¿Qué imagen tiene usted del infierno? Contemple usted los cuadros del siglo XVII, sea en el museo o en tantos templos. Se nos representa como un lugar confuso, repleto de gente condenada a perpetuidad a arder sobre brasas, o hervir en calderas. Y ruido, mucho ruido. No sé por qué, porque los cuadros son mudos. Pero, a poco que se centre uno en al ángulo correspondiente al infierno, a poco que uno sea sensible, notará la algarabía.
Ruido infernal, que decimos habitualmente, ¿no? Convivimos con este ruido sin hacer nada, sin tomar medidas. Lo tenemos interiorizado. Tenemos asumido lo del no poder dormir y, peor aun, el temor a protestar. Nadie escucha tu voz. Solo el esbozo de la burla: “mira el tiquismiquis este; ¡Que se vaya al campo a vivir!”.
Ayer lo viví, en vivo y en directo. En mis oídos y mis nervios desde mi domicilio. Tengo un local a poca distancia que, desde hace décadas, gobiernen la ciudad los tirios o los troyanos, acostumbra a acoger juergas atronadoras a puertas abiertas hasta altísimas horas de la madrugada.
Infeliz de mí, tiré de ordenanzas municipales: descanso nocturno desde las 23:00 horas. Documenté el estruendo con un corto vídeo e intenté llamar a la Policía Local (092).

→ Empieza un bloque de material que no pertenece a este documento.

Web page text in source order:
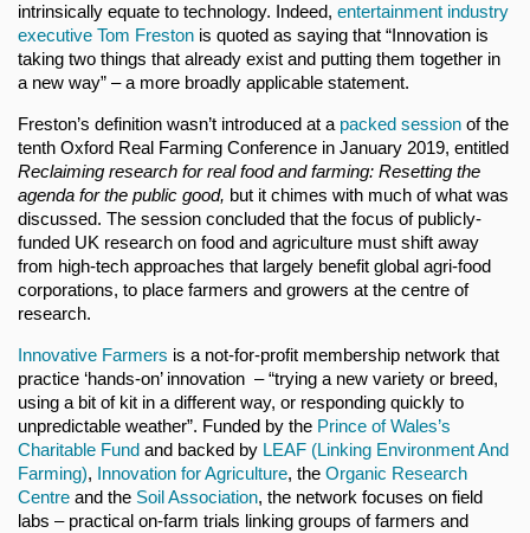
intrinsically equate to technology. Indeed, entertainment industry
executive Tom Freston is quoted as saying that “Innovation is
taking two things that already exist and putting them together in
a new way” – a more broadly applicable statement.
Freston’s definition wasn’t introduced at a packed session of the
tenth Oxford Real Farming Conference in January 2019, entitled
Reclaiming research for real food and farming: Resetting the
agenda for the public good, but it chimes with much of what was
discussed. The session concluded that the focus of publicly-
funded UK research on food and agriculture must shift away
from high-tech approaches that largely benefit global agri-food
corporations, to place farmers and growers at the centre of
research.
Innovative Farmers is a not-for-profit membership network that
practice ‘hands-on’ innovation – “trying a new variety or breed,
using a bit of kit in a different way, or responding quickly to
unpredictable weather”. Funded by the Prince of Wales’s
Charitable Fund and backed by LEAF (Linking Environment And
Farming), Innovation for Agriculture, the Organic Research
Centre and the Soil Association, the network focuses on field
labs – practical on-farm trials linking groups of farmers and

Nueve llamadas, de las 23:00 a las 0:00 sin que nadie se dignara a coger el teléfono. Lo cogieron al fin, a la décima, y la denuncia quedó registrada. Me quedé a la espera de que los agentes del orden resolvieran el tema. Infeliz de mí, ya les digo.
No les cuento la madrugada. Se la pueden imaginar.

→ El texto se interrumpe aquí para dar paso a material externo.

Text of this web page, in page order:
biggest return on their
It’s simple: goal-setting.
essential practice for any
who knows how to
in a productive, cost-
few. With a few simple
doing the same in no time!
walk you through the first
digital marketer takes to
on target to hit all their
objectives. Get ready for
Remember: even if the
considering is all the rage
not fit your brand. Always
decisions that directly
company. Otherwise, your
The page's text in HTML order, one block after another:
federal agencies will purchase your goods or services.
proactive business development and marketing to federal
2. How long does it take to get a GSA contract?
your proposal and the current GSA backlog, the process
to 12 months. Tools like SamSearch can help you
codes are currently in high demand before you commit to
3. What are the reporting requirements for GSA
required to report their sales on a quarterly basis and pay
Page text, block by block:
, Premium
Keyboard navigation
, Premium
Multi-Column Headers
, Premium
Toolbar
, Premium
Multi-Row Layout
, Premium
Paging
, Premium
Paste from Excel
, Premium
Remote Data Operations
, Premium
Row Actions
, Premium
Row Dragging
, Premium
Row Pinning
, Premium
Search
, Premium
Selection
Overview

A las 5:45 a.m., me revolví desesperado e hice un segundo vídeo para demostrar la persistencia del problema. El ruidazo cesó al fin, por propia voluntad, pasadas las 6:00 a.m.

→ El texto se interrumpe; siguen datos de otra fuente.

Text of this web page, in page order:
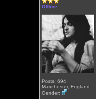
Offline
Posts: 694
Manchester, England
Gender:
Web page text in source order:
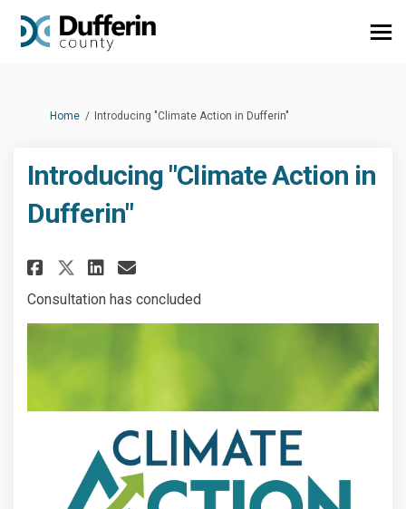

Todo esto se denunció en caliente en redes; los dos vídeos están en YouTube. Más tarde, sacudiéndome la somnolencia, he cursado la correspondiente denuncia en la página web del Ayuntamiento, recalcando la desatención e inasistencia de la Policía Local.
No es una anécdota; es una costumbre. El local, en concreto, nos lo ha hecho tres veces en esta semana.
Pero uno va a lo general. Esto es problema de todos. Un sinvivir demoníaco. ¿En qué momento aceptamos que este infierno forma parte de nuestra manera de ser? ¿En qué momento acordamos que esto del derecho al descanso (así como tantas otras ordenanzas municipales) son meras “directrices interpretables”? ¿En qué momento aceptamos que un servicio público esencial (el automático del 092 dice: “si precisa usted una actuación inmediata”) puede no responder y, conseguida al fin la respuesta, se permite desechar la denuncia?
Señor alcalde, que de usted depende esta vaina, los sevillanos queremos muchas cosas. Pero una fundamental es dormir en silencio. Y es posible. Le exigimos que dé este paso para aproximarnos a los estándares de convivencia de los países de nuestro entorno. Y, de paso, para presentarlo como logro para su próxima reelección.
Firmado: doctor Federico Relimpio Astolfi, médico y escritor.